Vector database infrastructure is already transforming for these needs: retrieval becomes part of the reasoning process, search becomes more iterative and multi-stage, memory transforms into a more dynamic layer that stores and updates an agent’s experience, and the data itself becomes much more specialized for agents.
Today, we are going to break down each of these aspects with illustrative solutions from Chroma and Weaviate (companies that have been working on vector databases for a long time) and look at a new and very interesting case: a new knowledge engine from Pinecone that builds a completely new layer on top of vector databases specifically for agents.
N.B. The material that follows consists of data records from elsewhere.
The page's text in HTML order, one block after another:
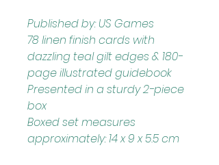
Published by: US Games
78 linen finish cards with
dazzling teal gilt edges & 180-
page illustrated guidebook
Presented in a sturdy 2-piece
box
Boxed set measures
approximately: 14 x 9 x 5.5 cm
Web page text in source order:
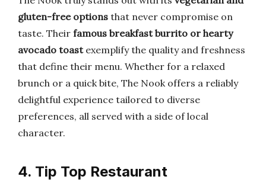
gluten-free options that never compromise on
taste. Their famous breakfast burrito or hearty
avocado toastexemplify the quality and freshness
that define their menu. Whether for a relaxed
brunch or a quick bite, The Nook offers a reliably
delightful experience tailored to diverse
preferences, all served with a side of local
character.
4. Tip Top Restaurant
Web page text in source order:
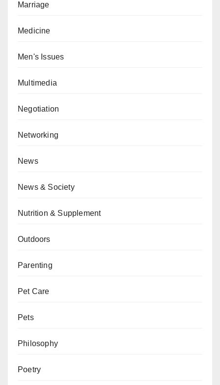
Marriage
Medicine
Men's Issues
Multimedia
Negotiation
Networking
News
News & Society
Nutrition & Supplement
Outdoors
Parenting
Pet Care
Pets
Philosophy
Poetry
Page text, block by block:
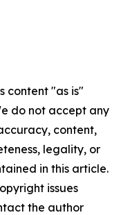
content "as is"
do not accept any
content,
legality, or
in this article.
issues
the author
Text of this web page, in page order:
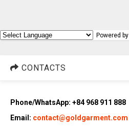
Powered by
CONTACTS
Phone/WhatsApp: +84 968 911 888
Email: contact@goldgarment.com
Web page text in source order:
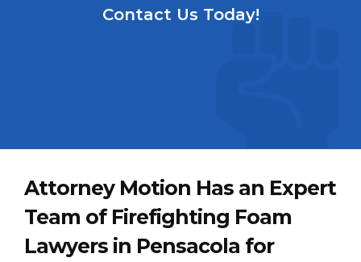
Contact Us Today!
Attorney Motion Has an Expert
Team of Firefighting Foam
Lawyers in Pensacola for
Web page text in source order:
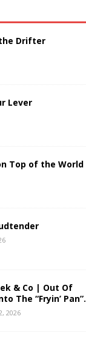
Drifter
Lever
Top of the World
& Co | Out Of
The “Fryin’ Pan”.
2026
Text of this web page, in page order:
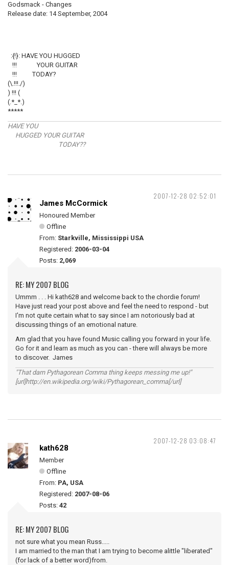
Godsmack - Changes
Release date: 14 September, 2004
:{!}: HAVE YOU HUGGED
!!! YOUR GUITAR
!!! TODAY?
(\.!!!./)
) !!! (
(.*_*.)
*****
HAVE YOU
HUGGED YOUR GUITAR
TODAY??
2007-12-28 02:52:01
James McCormick
Honoured Member
Offline
From: Starkville, Mississippi USA
Registered: 2006-03-04
Posts: 2,069
RE: MY 2007 BLOG
Ummm . . . Hi kath628 and welcome back to the chordie forum!
Have just read your post above and feel the need to respond - but
I'm not quite certain what to say since I am notoriously bad at
discussing things of an emotional nature.
Am glad that you have found Music calling you forward in your life.
Go for it and learn as much as you can - there will always be more
to discover. James
"That darn Pythagorean Comma thing keeps messing me up!"
[url]http://en.wikipedia.org/wiki/Pythagorean_comma[/url]
2007-12-28 03:08:47
kath628
Member
Offline
From: PA, USA
Registered: 2007-08-06
Posts: 42
RE: MY 2007 BLOG
not sure what you mean Russ.....
I am married to the man that I am trying to become alittle "liberated"
(for lack of a better word)from.
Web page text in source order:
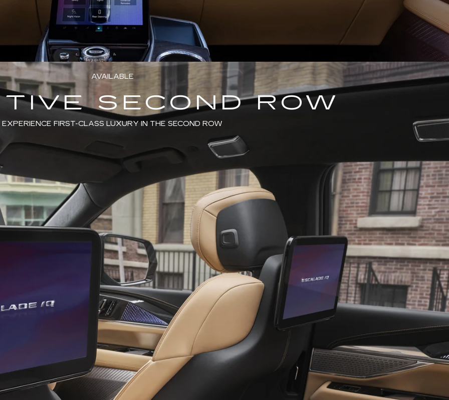
AVAILABLE
SECOND ROW
EXPERIENCE FIRST-CLASS LUXURY IN THE SECOND ROW
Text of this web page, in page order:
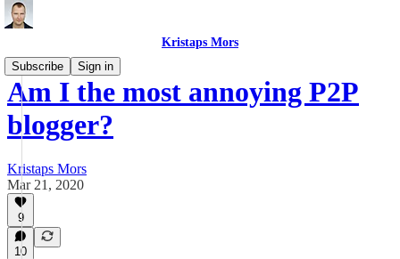
Kristaps Mors
Subscribe
Sign in
Am I the most annoying P2P
blogger?
Kristaps Mors
Mar 21, 2020
9
10
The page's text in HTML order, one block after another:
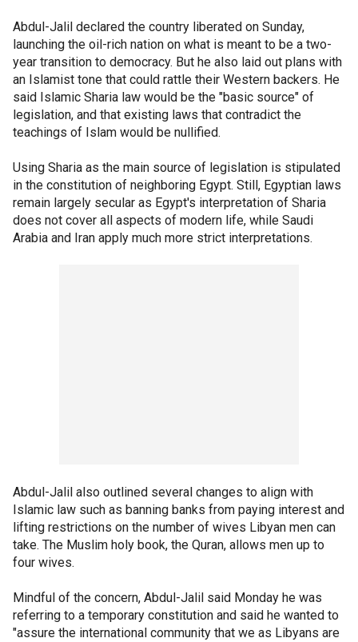
Abdul-Jalil declared the country liberated on Sunday,
launching the oil-rich nation on what is meant to be a two-
year transition to democracy. But he also laid out plans with
an Islamist tone that could rattle their Western backers. He
said Islamic Sharia law would be the "basic source" of
legislation, and that existing laws that contradict the
teachings of Islam would be nullified.
Using Sharia as the main source of legislation is stipulated
in the constitution of neighboring Egypt. Still, Egyptian laws
remain largely secular as Egypt's interpretation of Sharia
does not cover all aspects of modern life, while Saudi
Arabia and Iran apply much more strict interpretations.
Abdul-Jalil also outlined several changes to align with
Islamic law such as banning banks from paying interest and
lifting restrictions on the number of wives Libyan men can
take. The Muslim holy book, the Quran, allows men up to
four wives.
Mindful of the concern, Abdul-Jalil said Monday he was
referring to a temporary constitution and said he wanted to
"assure the international community that we as Libyans are
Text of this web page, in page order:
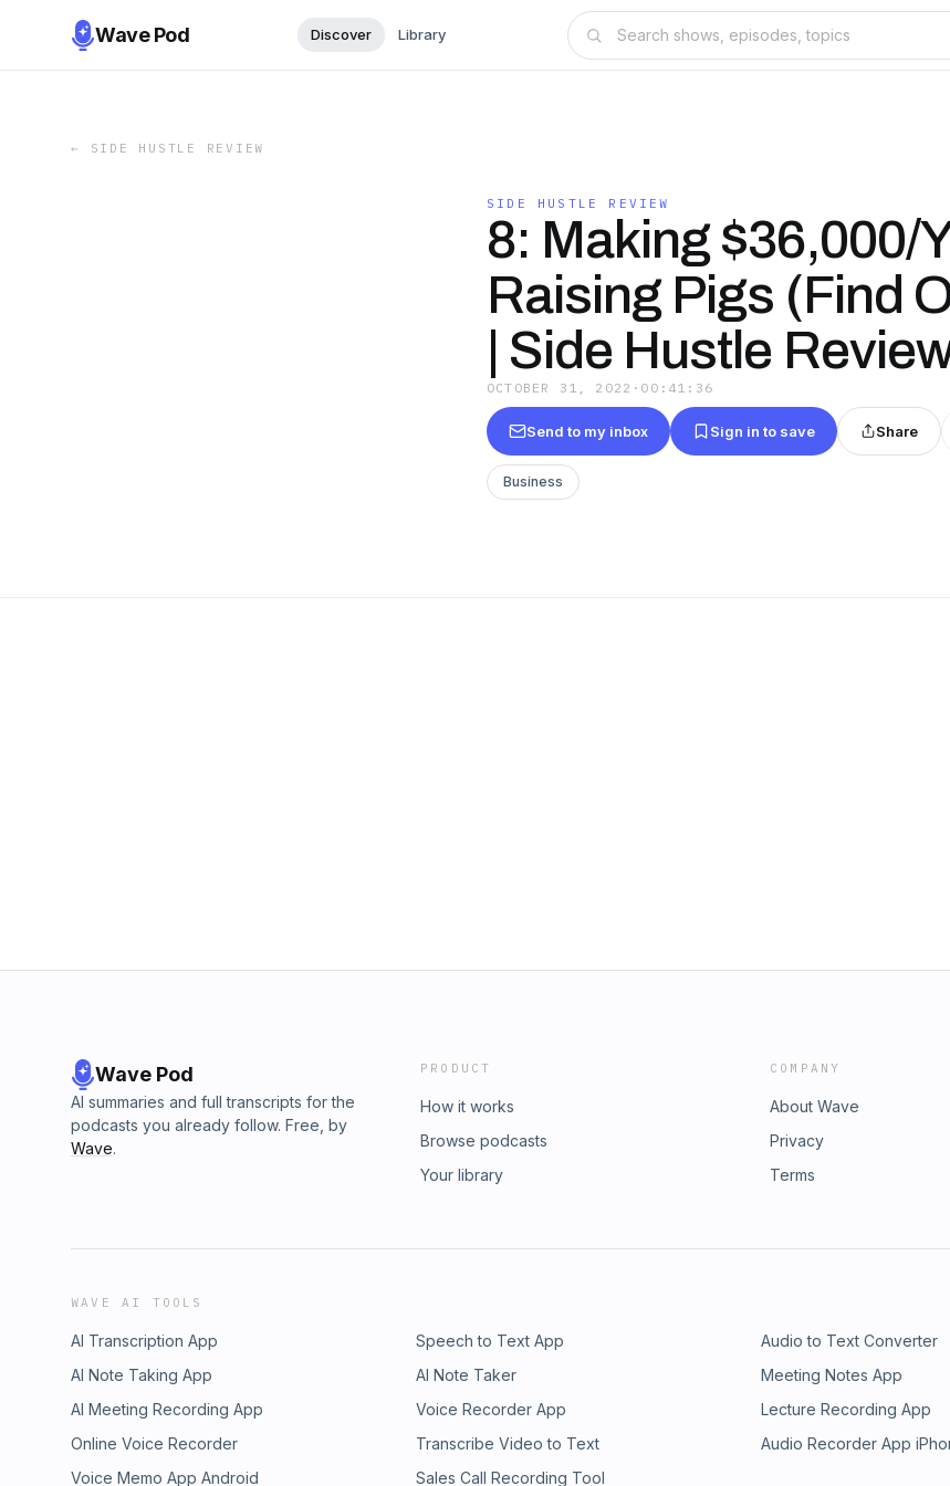
Wave Pod Discover Library
← SIDE HUSTLE REVIEW
SIDE HUSTLE REVIEW
8: Making $36,000/
Raising Pigs (Find
| Side Hustle
OCTOBER 31, 2022 · 00:41:36
Send to my inbox Sign in to save Share
Business
Wave Pod
AI summaries and full transcripts for the
podcasts you already follow. Free, by
Wave.
PRODUCT
How it works
Browse podcasts
Your library
COMPANY
About Wave
Privacy
Terms
WAVE AI TOOLS
AI Transcription App Speech to Text App Audio to Text Converter
AI Note Taking App
AI Note Taker Meeting Notes App
AI Meeting Recording App
Voice Recorder App Lecture Recording App
Online Voice Recorder
Transcribe Video to Text Audio Recorder App
Voice Memo App Android
Sales Call Recording Tool
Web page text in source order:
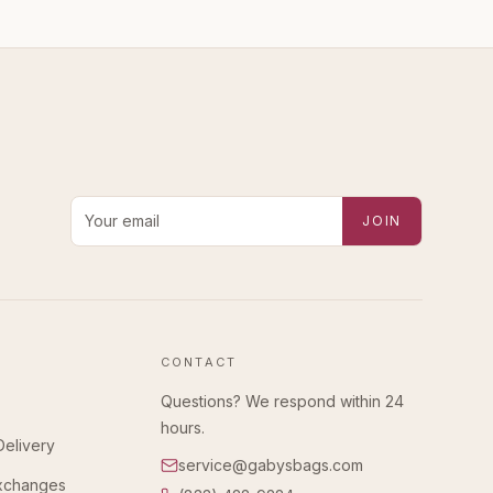
Email address for new-arrival alerts
JOIN
CONTACT
Questions? We respond within 24
hours.
service@gabysbags.com
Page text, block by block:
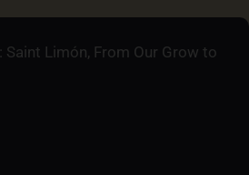
Saint Limón, From Our Grow to
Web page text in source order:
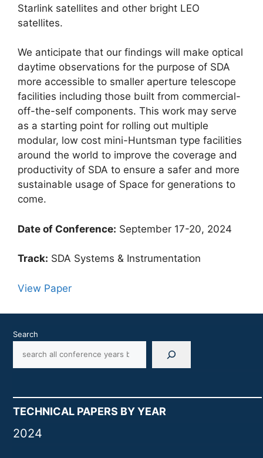
Starlink satellites and other bright LEO
satellites.
We anticipate that our findings will make optical
daytime observations for the purpose of SDA
more accessible to smaller aperture telescope
facilities including those built from commercial-
off-the-self components. This work may serve
as a starting point for rolling out multiple
modular, low cost mini-Huntsman type facilities
around the world to improve the coverage and
productivity of SDA to ensure a safer and more
sustainable usage of Space for generations to
come.
Date of Conference: September 17-20, 2024
Track: SDA Systems & Instrumentation
View Paper
Search
TECHNICAL PAPERS BY YEAR
2024
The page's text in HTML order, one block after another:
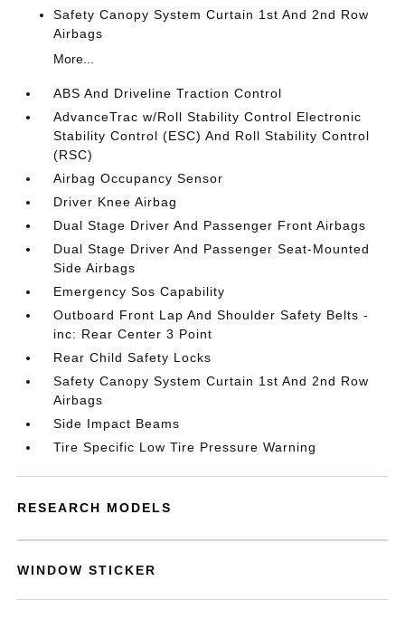
Safety Canopy System Curtain 1st And 2nd Row
Airbags
More...
ABS And Driveline Traction Control
AdvanceTrac w/Roll Stability Control Electronic
Stability Control (ESC) And Roll Stability Control
(RSC)
Airbag Occupancy Sensor
Driver Knee Airbag
Dual Stage Driver And Passenger Front Airbags
Dual Stage Driver And Passenger Seat-Mounted
Side Airbags
Emergency Sos Capability
Outboard Front Lap And Shoulder Safety Belts -
inc: Rear Center 3 Point
Rear Child Safety Locks
Safety Canopy System Curtain 1st And 2nd Row
Airbags
Side Impact Beams
Tire Specific Low Tire Pressure Warning
RESEARCH MODELS
WINDOW STICKER
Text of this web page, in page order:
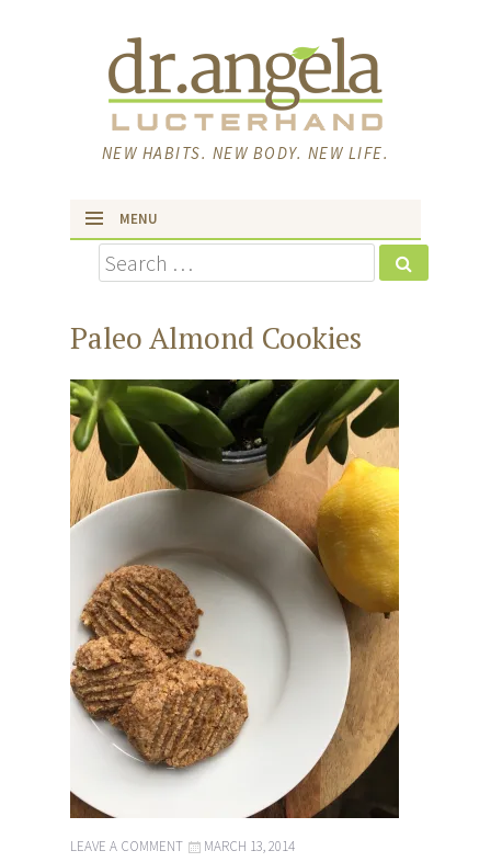
NEW HABITS. NEW BODY. NEW LIFE.
MENU
skip to content
Search
Paleo Almond Cookies
LEAVE A COMMENT
MARCH 13, 2014
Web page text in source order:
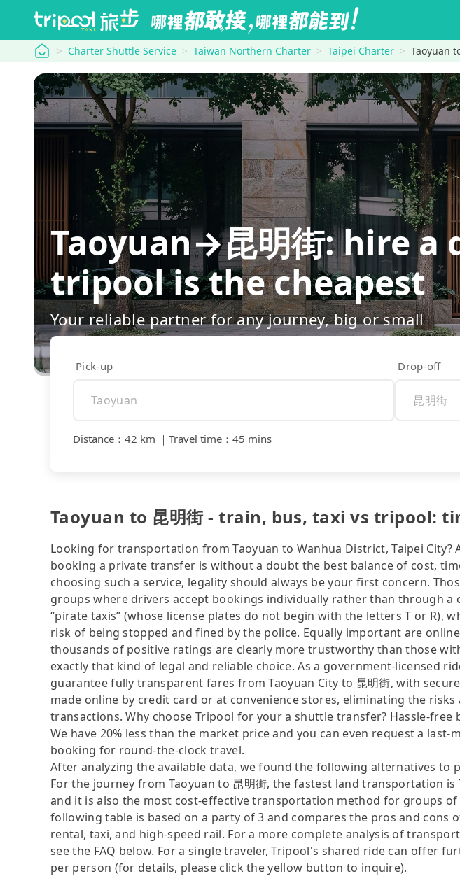
tripool Charter Shuttle Service Taiwan Northern Charter Taipei Charter Taoyuan
Taoyuan→昆明街: hire
tripool is the cheapest
Your reliable partner for any journey, big or small
Pick-up Drop-off
Distance ： 42 km ｜ Travel time ： 45 mins
Taoyuan to 昆明街 - train, bus, taxi vs tripool:
Looking for transportation from Taoyuan to Wanhua District, Taipei City?
booking a private transfer is without a doubt the best balance of cost,
choosing such a service, legality should always be your first concern.
groups where drivers accept bookings individually rather than through a
“pirate taxis” (whose license plates do not begin with the letters T or R),
risk of being stopped and fined by the police. Equally important are
thousands of positive ratings are clearly more trustworthy than those
exactly that kind of legal and reliable choice. As a government-licensed
guarantee fully transparent fares from Taoyuan City to 昆明街, with
made online by credit card or at convenience stores, eliminating the risks
transactions. Why choose Tripool for your a shuttle transfer? Hassle-free
We have 20% less than the market price and you can even request a
booking for round-the-clock travel.
After analyzing the available data, we found the following alternatives to
For the journey from Taoyuan to 昆明街, the fastest land transportation
and it is also the most cost-effective transportation method for groups of
following table is based on a party of 3 and compares the pros and cons
rental, taxi, and high-speed rail. For a more complete analysis of
see the FAQ below. For a single traveler, Tripool's shared ride can offer
per person (for details, please click the yellow button to inquire).
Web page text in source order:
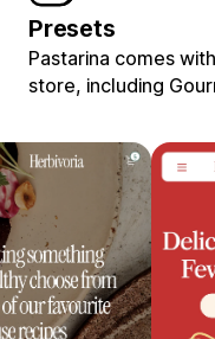
Presets
Pastarina comes
store, including
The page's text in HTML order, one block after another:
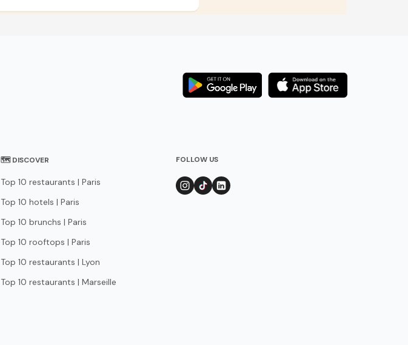
🗺 DISCOVER
Top 10 restaurants | Paris
Top 10 hotels | Paris
Top 10 brunchs | Paris
Top 10 rooftops | Paris
Top 10 restaurants | Lyon
Top 10 restaurants | Marseille
FOLLOW US

This is a must-read if you want to learn how to restructure your retrieval loop to work with agents.
In today’s episode:
How vector databases work in classic scenario
What changes in the Era of Agents
Agentic search or Agentic RAG
Chroma’s Context-1 search subagent
Agentic Memory as a Retrieval Layer
Engram: Weavite’s memory layer
Pinecone’s Nexus: A New Knowledge Engine Layer
Concluding thoughts
Sources and further reading
How vector databases work in classic scenario
In their classical form, vector databases solved a practical retrieval problem: given a query represented as a vector, find the most similar stored vectors and return the relevant content to an LLM.
The usual pipeline was straightforward. Raw documents were split into chunks. An embedding model converted each chunk into a dense vector, meaning that most dimensions carried some numerical information. The database stored this vector together with the chunk text, identifiers, and metadata. At query time, the system embedded the user’s question, searched for nearby vectors, applied filters when needed, and returned a ranked set of chunks that could be inserted into the model’s context.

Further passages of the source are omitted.